Friday, April 8, 2011

Justice and the human alarm system: The impact of exclamation points and flashing lights on the justice judgment process

FORMAL REFERENCE:
Rijpkema, Mark et al. "Justice and the human alarm system: The impact of exclamation points and flashing lights on the justice judgment process." Journal of Experimental Social Psychology 44, no. 2 (March 2008): 201-219. Academic Search Premier, EBSCOhost (accessed March 26, 2011).


RELEVANT SECTIONS: pp 203-216

SUMMARY:

“… it should be the case that presenting social cues that are even only subtly related to alarming conditions will lead people to form more extreme procedural and outcome justice judgments…. we will test the implications of this line of reasoning by presenting exclamation points … to our participants.
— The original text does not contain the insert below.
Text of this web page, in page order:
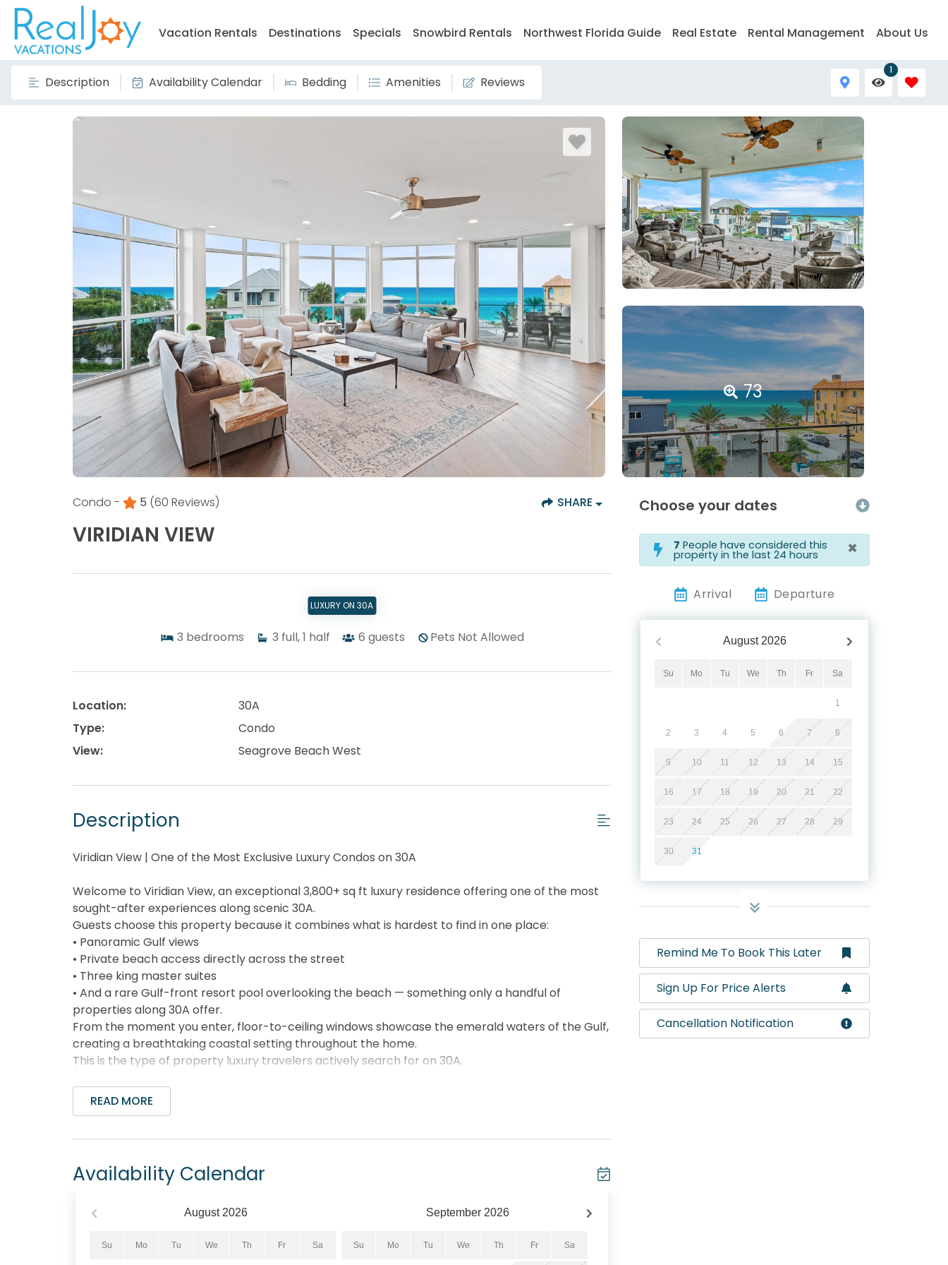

We argue that people have learned to associate exclamation points with signals to be alert that something is or will be going on.”

This social psychology paper used exclamation points in two experiments, hypothesizing that seeing an exclamation point alone would cause participants to become more alert or alarmed, which would then heighten sensitivity to alarming situations related to social justice/fairness. Interestingly, the hypothesis was verified: participants were indeed more sensitive or extreme in their judgments.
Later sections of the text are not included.